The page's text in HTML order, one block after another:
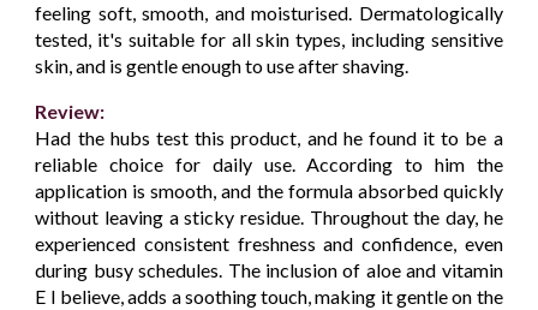
feeling soft, smooth, and moisturised. Dermatologically
tested, it's suitable for all skin types, including sensitive
skin, and is gentle enough to use after shaving.
Review:
Had the hubs test this product, and he found it to be a
reliable choice for daily use. According to him the
application is smooth, and the formula absorbed quickly
without leaving a sticky residue. Throughout the day, he
experienced consistent freshness and confidence, even
during busy schedules. The inclusion of aloe and vitamin
E I believe, adds a soothing touch, making it gentle on the

■ ■ ■ ■

Task details |
All lines from the one containing "during busy schedules." down to the final line above are to be restated word for word; leave out the rest.

Exercise response |
during busy schedules. The inclusion of aloe and vitamin
E I believe, adds a soothing touch, making it gentle on the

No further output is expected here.